Carl konnte 60 Siege mit nach Hause nehmen, darunter die hessische Meisterschaft, während Wilhelm hessischer und mährischer Meister wurde und 70 Siege einfuhr. Heinrich gewann 150 Mal, gewann 11 Meisterschaften und das Rennen Paris-Frankfurt, wo er einen neuen Rekord aufstellte, indem er die Strecke in 80 Stunden und 30 Minuten absolvierte.
Die beste Werbeagentur für Familien ist jedoch Friedrich der sich mit über 180 Erfolgen als einer der bekanntesten deutschen Radsportler entpuppte. Sein prestigeträchtigster Sieg war Basel-Kleve, als er die 620 km in 27 Stunden und 50 Minuten zurücklegte, wofür er den Kaiserpreis erhielt. Der jüngste Ludwig mit 100 Siegen in seiner Karriere.


Das Projekt, das zur Entstehung des Opel RAK2 führte
Die Jahre vergingen und die Motorisierung schien woanders zu sein. Es war der 23. Mai 1928, als mehr als 3000 Menschen die Tribünen der deutschen Avus-Rennbahn (bei Berlin) füllten, um den Aufnahmeversuch zu verfolgen. Fritz von Opel (Wilhelms Sohn und damit Enkel des Gründers) und seinem eigenen Sohn Opel RAK2. Darunter Persönlichkeiten aus Wirtschaft, Sport, Wissenschaft und Politik und sogar Filmstars Lilian Harvey und Boxchampion Max Schmeling.
Als die Plane vom Auto gehoben wurde, schnappte das Publikum förmlich nach Luft. Der RAK2 sah zu dieser Zeit nicht wie jedes andere Auto aus. Der Traum hatte im Jahr zuvor begonnen, als Max Valier, ein Südtiroler Astronom, sich an Von Opel wandte, um finanzielle Unterstützung für das Studium von Raketentriebwerken zu erhalten.
Von Opel, der selbst Rennwagen und Flugzeuge fährt, ahnte das Potenzial der Raketentechnologie und die Publicity, die sie der Familienindustrie bringen könnte.

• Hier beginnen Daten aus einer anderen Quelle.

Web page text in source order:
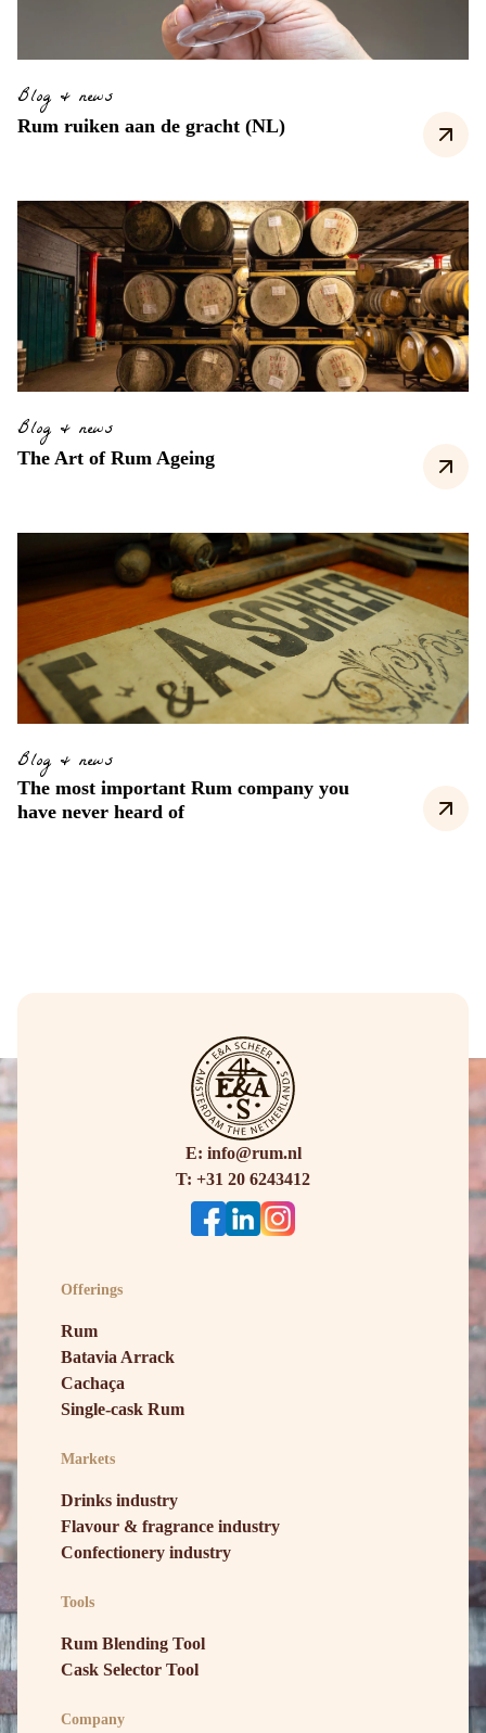
Blog & news
Rum ruiken aan de gracht (NL)
Blog & news
The Art of Rum Ageing
Blog & news
The most important Rum company you
have never heard of
E: info@rum.nl
T: +31 20 6243412
Offerings
Rum
Batavia Arrack
Cachaça
Single-cask Rum
Markets
Drinks industry
Flavour & fragrance industry
Confectionery industry
Tools
Rum Blending Tool
Cask Selector Tool
Company
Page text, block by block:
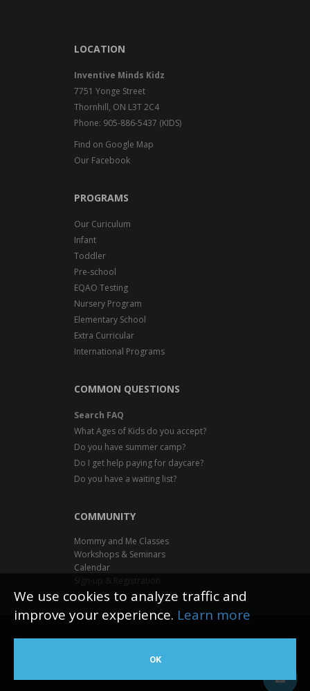
We use cookies to analyze traffic and
improve your experience. Learn more
OK
LOCATION
Inventive Minds Kidz
7751 Yonge Street
Thornhill, ON L3T 2C4
Phone: 905-886-5437 (KIDS)
Find on Google Map
Our Facebook
PROGRAMS
Our Curiculum
Infant
Toddler
Pre-school
EQAO Testing
Nursery Program
Elementary School
Extra Curricular
International Programs
COMMON QUESTIONS
Search FAQ
What Ages of Kids do you accept?
Do you have summer camp?
Do I get help paying for daycare?
Do you have a waiting list?
COMMUNITY
Mommy and Me Classes
Workshops & Seminars
Calendar
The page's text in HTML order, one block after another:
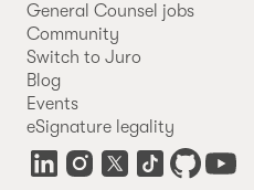
General Counsel jobs
Community
Switch to Juro
Blog
Events
eSignature legality
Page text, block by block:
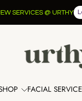
SERVICES @ URTHY
FACIAL
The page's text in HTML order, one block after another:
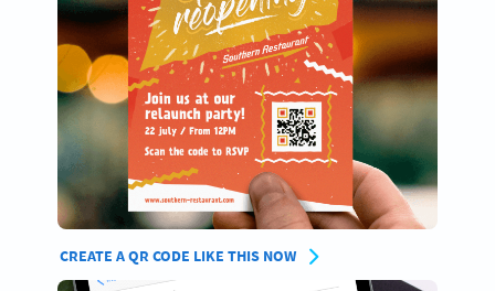
CREATE A QR CODE LIKE THIS NOW
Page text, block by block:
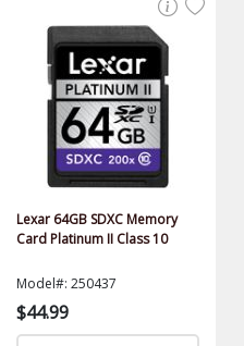
Lexar 64GB SDXC Memory
Card Platinum II Class 10
Model#: 250437
$44.99
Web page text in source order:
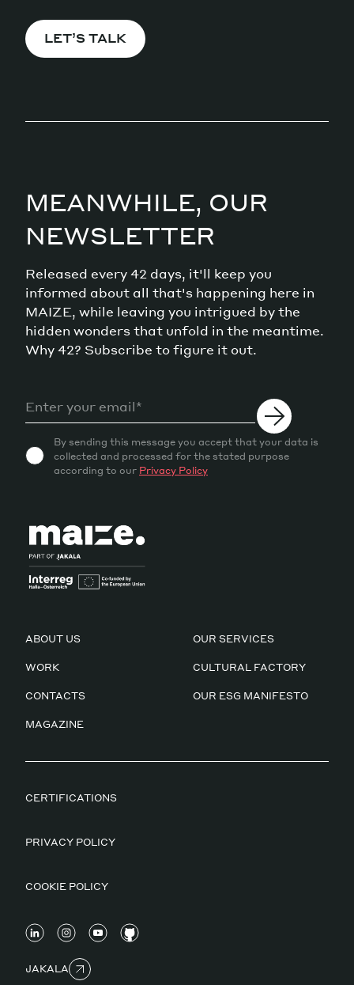
LET’S TALK
MEANWHILE, OUR
NEWSLETTER
Released every 42 days, it'll keep you
informed about all that's happening here in
MAIZE, while leaving you intrigued by the
hidden wonders that unfold in the meantime.
Why 42? Subscribe to figure it out.
By sending this message you accept that your data is
collected and processed for the stated purpose
according to our Privacy Policy
ABOUT US OUR SERVICES
WORK CULTURAL FACTORY
CONTACTS OUR ESG MANIFESTO
MAGAZINE
CERTIFICATIONS
PRIVACY POLICY
COOKIE POLICY
JAKALA
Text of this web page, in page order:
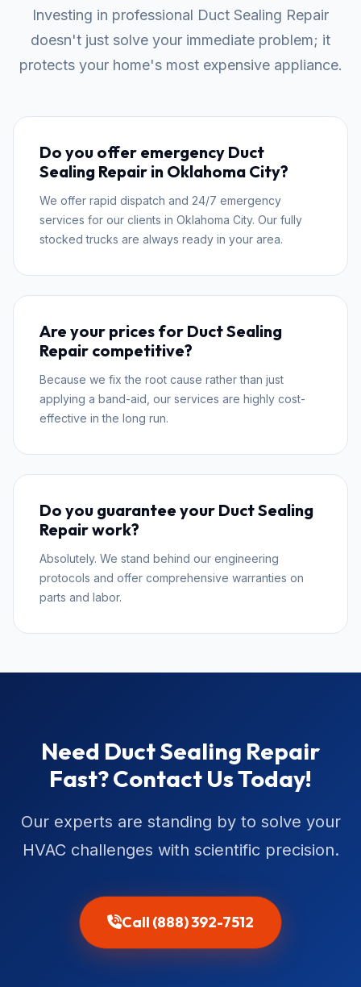
Investing in professional Duct Sealing Repair
doesn't just solve your immediate problem; it
protects your home's most expensive appliance.
Do you offer emergency Duct
Sealing Repair in Oklahoma City?
We offer rapid dispatch and 24/7 emergency
services for our clients in Oklahoma City. Our fully
stocked trucks are always ready in your area.
Are your prices for Duct Sealing
Repair competitive?
Because we fix the root cause rather than just
applying a band-aid, our services are highly cost-
effective in the long run.
Do you guarantee your Duct Sealing
Repair work?
Absolutely. We stand behind our engineering
protocols and offer comprehensive warranties on
parts and labor.
Need Duct Sealing Repair
Fast? Contact Us Today!
Our experts are standing by to solve your
HVAC challenges with scientific precision.
Call (888) 392-7512
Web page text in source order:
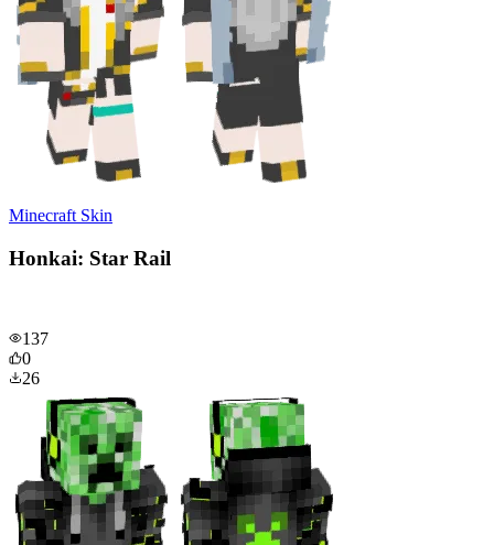
Minecraft Skin
Honkai: Star Rail
137
0
26
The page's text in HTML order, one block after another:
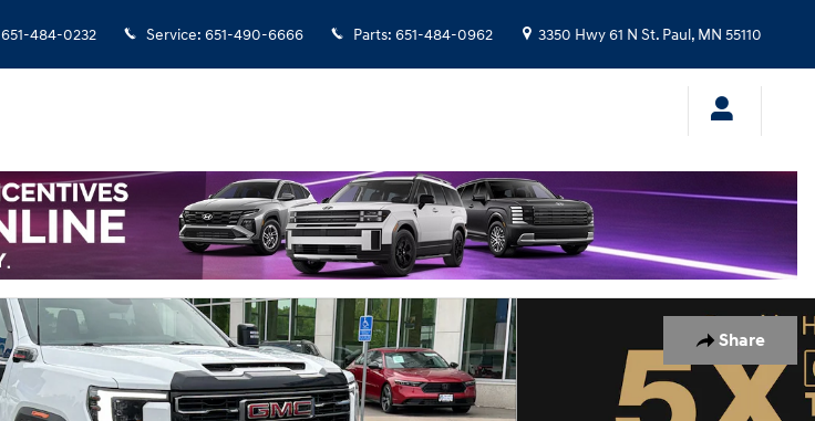
651-484-0232 Service: 651-490-6666 Parts: 651-484-0962 3350 Hwy 61 N St. Paul , MN 55110
Share
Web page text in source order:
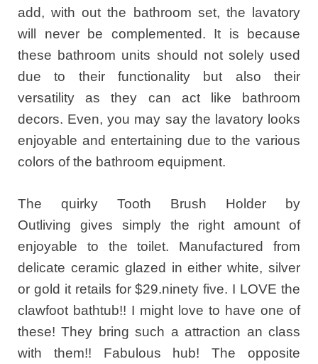
add, with out the bathroom set, the lavatory
will never be complemented. It is because
these bathroom units should not solely used
due to their functionality but also their
versatility as they can act like bathroom
decors. Even, you may say the lavatory looks
enjoyable and entertaining due to the various
colors of the bathroom equipment.
The quirky Tooth Brush Holder by
Outliving gives simply the right amount of
enjoyable to the toilet. Manufactured from
delicate ceramic glazed in either white, silver
or gold it retails for $29.ninety five. I LOVE the
clawfoot bathtub!! I might love to have one of
these! They bring such a attraction an class
with them!! Fabulous hub! The opposite
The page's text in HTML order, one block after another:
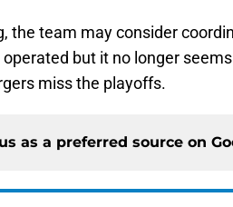
the team may consider
but it no longer
miss the playoffs.
as a preferred source on
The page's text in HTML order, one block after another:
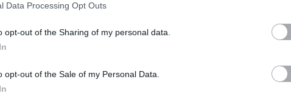
Data Processing Opt Outs
opt-out of the Sharing of my personal data.
opt-out of the Sale of my Personal Data.
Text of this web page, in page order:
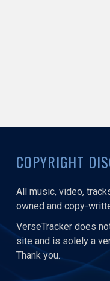
COPYRIGHT
All music, video,
owned and copy-
VerseTracker does
site and is solely a
Thank you.
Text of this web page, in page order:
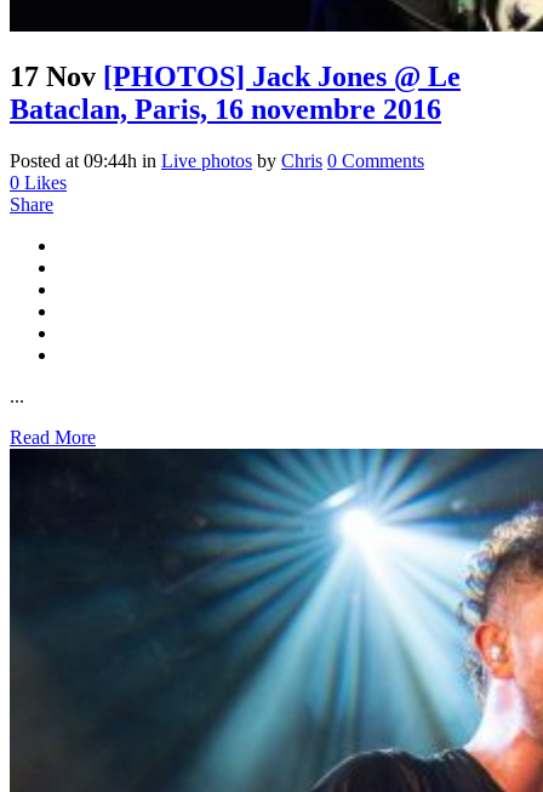
17 Nov [PHOTOS] Jack Jones @ Le
Bataclan, Paris, 16 novembre 2016
Posted at 09:44h in Live photos by Chris 0 Comments
0 Likes
Share
...
Read More
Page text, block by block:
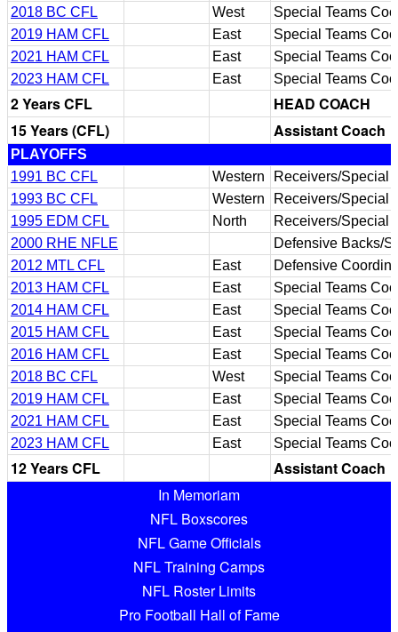
2018 BC CFL
West
Special Teams
2019 HAM CFL
East
Special Teams
2021 HAM CFL
East
Special Teams
2023 HAM CFL
East Special Teams
2 Years CFL
HEAD COACH
15 Years (CFL)
Assistant Coach
PLAYOFFS
1991 BC CFL
Western
Receivers/Special
1993 BC CFL
Western
Receivers/Special
1995 EDM CFL
North
Receivers/Special
2000 RHE NFLE
Defensive Backs/
2012 MTL CFL
East
Defensive
2013 HAM CFL
East
Special Teams
2014 HAM CFL
East
Special Teams
2015 HAM CFL
East
Special Teams
2016 HAM CFL
East
Special Teams
2018 BC CFL
West
Special Teams
2019 HAM CFL
East
Special Teams
2021 HAM CFL
East
Special Teams
2023 HAM CFL
East Special Teams
12 Years CFL
Assistant Coach
In Memoriam
NFL Boxscores
NFL Game Officials
NFL Training Camps
NFL Roster Limits
Pro Football Hall of Fame
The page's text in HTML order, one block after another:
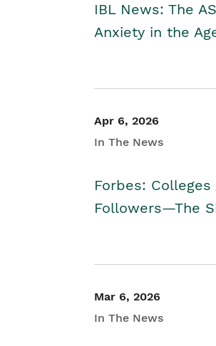
IBL News: The
Anxiety in the
Apr 6, 2026
In The News
Forbes:
Followers—The
Mar 6, 2026
In The News
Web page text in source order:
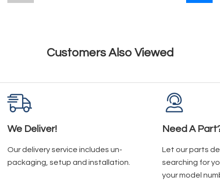
Customers Also Viewed
We Deliver!
Our delivery service includes un-
packaging, setup and installation.
Need A
Let our parts
searching for
your model
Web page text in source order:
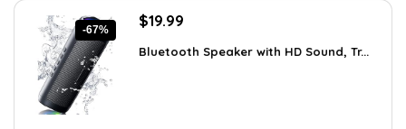
-67%
Original
was:
$19.99
is:
Bluetooth Speaker with HD Sound, Tr...
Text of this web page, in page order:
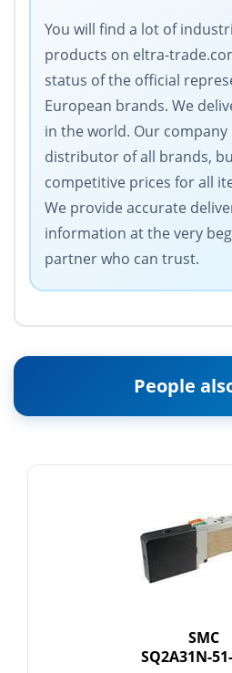
You will find a lot of
products on eltra-
status of the official
European brands. We
in the world. Our
distributor of all brands,
competitive prices for all
We provide accurate
information at the very
partner who can trust.
People
SMC
SQ2A31N-
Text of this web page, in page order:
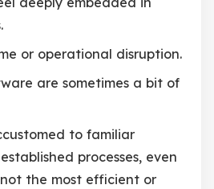
or operational disruption.
are sometimes a bit of
to familiar
processes, even
the most efficient or
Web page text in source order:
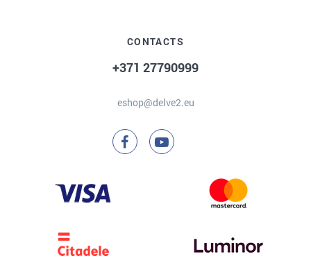
CONTACTS
+371 27790999
eshop@delve2.eu
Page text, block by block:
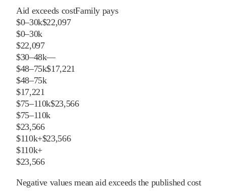
Aid exceeds costFamily pays
$0–30k$22,097
$0–30k
$22,097
$30–48k—
$48–75k$17,221
$48–75k
$17,221
$75–110k$23,566
$75–110k
$23,566
$110k+$23,566
$110k+
$23,566
Negative values mean aid exceeds the published cost
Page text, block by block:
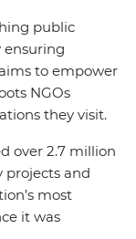
public
ensuring
to empower
NGOs
they visit.
over 2.7 million
projects and
most
it was
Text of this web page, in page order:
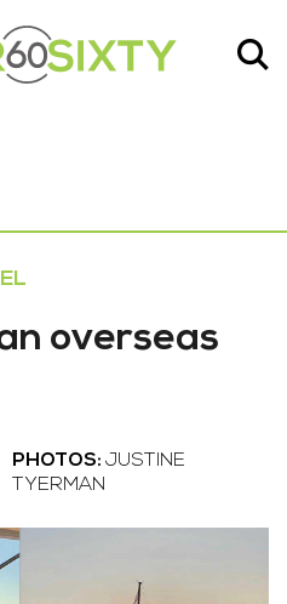
overseas
PHOTOS:JUSTINE
TYERMAN
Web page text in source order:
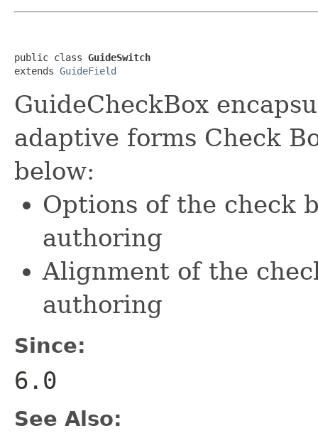
public class GuideSwitch
extends GuideField
GuideCheckBox
adaptive forms Check
below:
Options of the check
authoring
Alignment of the
authoring
Since:
6.0
See Also:
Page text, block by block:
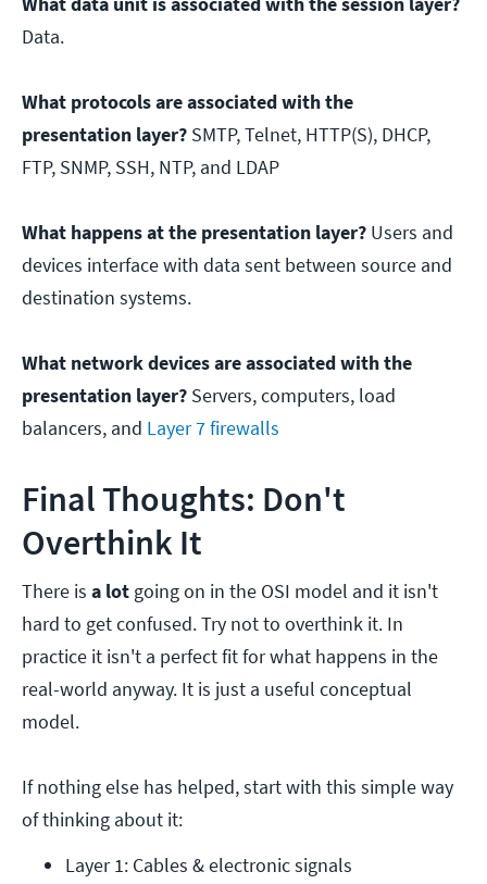
Data.
What protocols are associated with the
presentation layer? SMTP, Telnet, HTTP(S), DHCP,
FTP, SNMP, SSH, NTP, and LDAP
What happens at the presentation layer? Users and
devices interface with data sent between source and
destination systems.
What network devices are associated with the
presentation layer? Servers, computers, load
balancers, and Layer 7 firewalls
Final Thoughts: Don't
Overthink It
There is a lot going on in the OSI model and it isn't
hard to get confused. Try not to overthink it. In
practice it isn't a perfect fit for what happens in the
real-world anyway. It is just a useful conceptual
model.
If nothing else has helped, start with this simple way
of thinking about it:
Layer 1: Cables & electronic signals
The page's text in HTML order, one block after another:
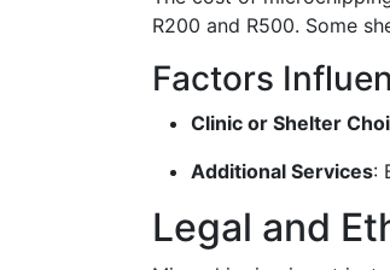
R200 and R500. Some
Factors
Clinic or Shelter
Additional Services:
Legal and
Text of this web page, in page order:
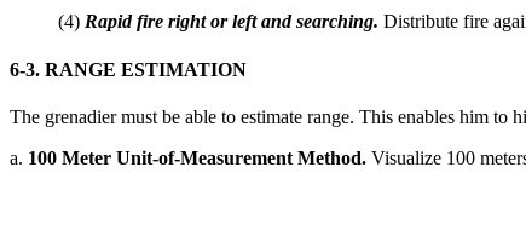
(4) Rapid fire right or left and searching. Distribute fire
6-3. RANGE ESTIMATION
The grenadier must be able to estimate range. This enables him
a. 100 Meter Unit-of-Measurement Method. Visualize 100
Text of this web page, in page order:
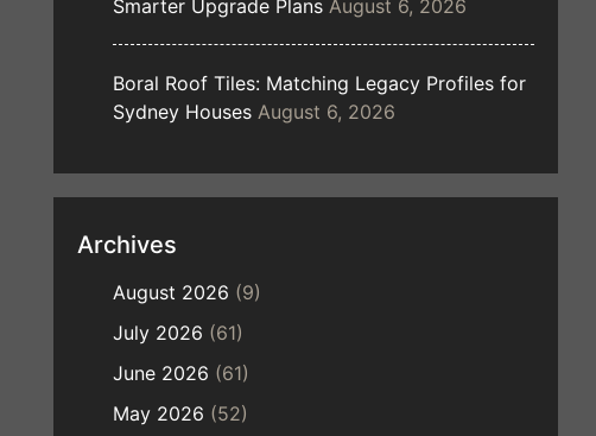
Smarter Upgrade Plans August 6, 2026
Boral Roof Tiles: Matching Legacy Profiles for
Sydney Houses August 6, 2026
Archives
August 2026 (9)
July 2026 (61)
June 2026 (61)
May 2026 (52)
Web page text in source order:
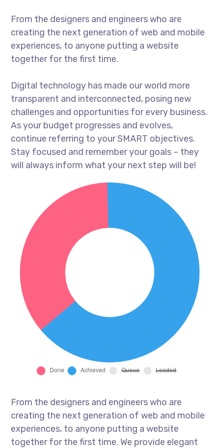
From the designers and engineers who are
creating the next generation of web and mobile
experiences, to anyone putting a website
together for the first time.
Digital technology has made our world more
transparent and interconnected, posing new
challenges and opportunities for every business.
As your budget progresses and evolves,
continue referring to your SMART objectives.
Stay focused and remember your goals – they
will always inform what your next step will be!
From the designers and engineers who are
creating the next generation of web and mobile
experiences, to anyone putting a website
together for the first time. We provide elegant
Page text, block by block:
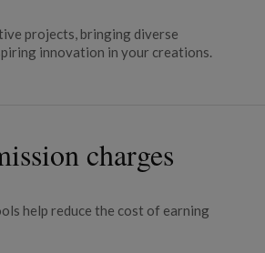
projects, bringing diverse
innovation in your creations.
charges
help reduce the cost of earning
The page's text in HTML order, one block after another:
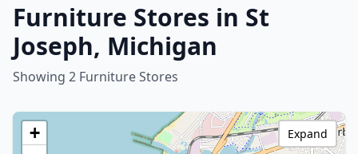
Furniture Stores in St
Joseph, Michigan
Showing 2 Furniture Stores
+
Expand
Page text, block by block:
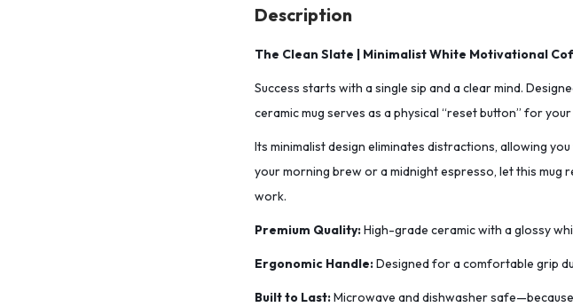
Description
The Clean Slate | Minimalist White Motivational
Success starts with a single sip and a clear mind.
ceramic mug serves as a physical “reset button” for your
​Its minimalist design eliminates distractions, allowing
your morning brew or a midnight espresso, let this mug
work.
​Premium Quality:High-grade ceramic with a glossy
​Ergonomic Handle:Designed for a comfortable grip
​Built to Last:Microwave and dishwasher
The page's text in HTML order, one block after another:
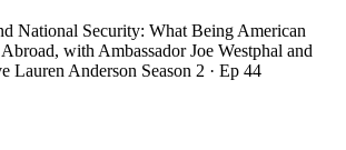
National Security: What Being American
with Ambassador Joe Westphal and
Lauren Anderson Season 2 · Ep 44
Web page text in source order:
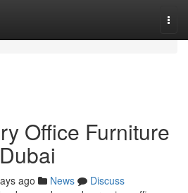
Office Furniture
ago News
Discuss
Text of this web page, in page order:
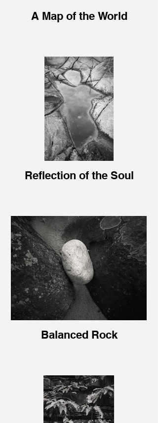
A Map of the World
Reflection of the Soul
Balanced Rock
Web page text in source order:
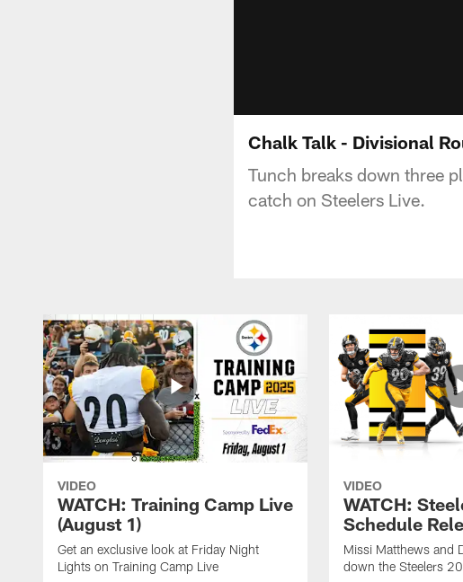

Fortan begannen sie ein Studium im Opel-Werk innovatives Antriebssystem, bei der der Schub verschiedener Raketentypen auf einem speziell angefertigten Prüfstand gemessen wird. Der Techniker verband die Zünddrähte mit der am Heck des Fahrzeugs angebrachten Rakete, und von Opel saß hinter dem Steuer des Opel RAK2 und trug eine Weste und eine sitzende Fliegerbrille. Die Show dauerte weniger als drei Minuten, aber die Nachricht verbreitete sich bald um die Welt.


Seit mehr als 40 Jahren verkaufen die Opel-Brüder Unternehmen an große Industriekonzerne und erfreuten sich 1973 am beispiellosen Wohlstand ihrer Vorgänger Rikki von Opel (Adams Urenkel) gab sein Formel-1-Debüt mit Ensign.
1974, nachdem er Ensign nach den ersten drei Grand Prix verlassen hatte, an denen er nicht teilnehmen konnte, übernahm er das Steuer eines Brabham. Er nahm an vier GPs teil, qualifizierte sich aber zweimal nicht. Seine besten Ergebnisse waren der neunte Platz in den Niederlanden und Schweden. Bis heute ist Rikki Von Opel der einzige Liechtensteiner Fahrer, der jemals in der Formel 1 gefahren ist.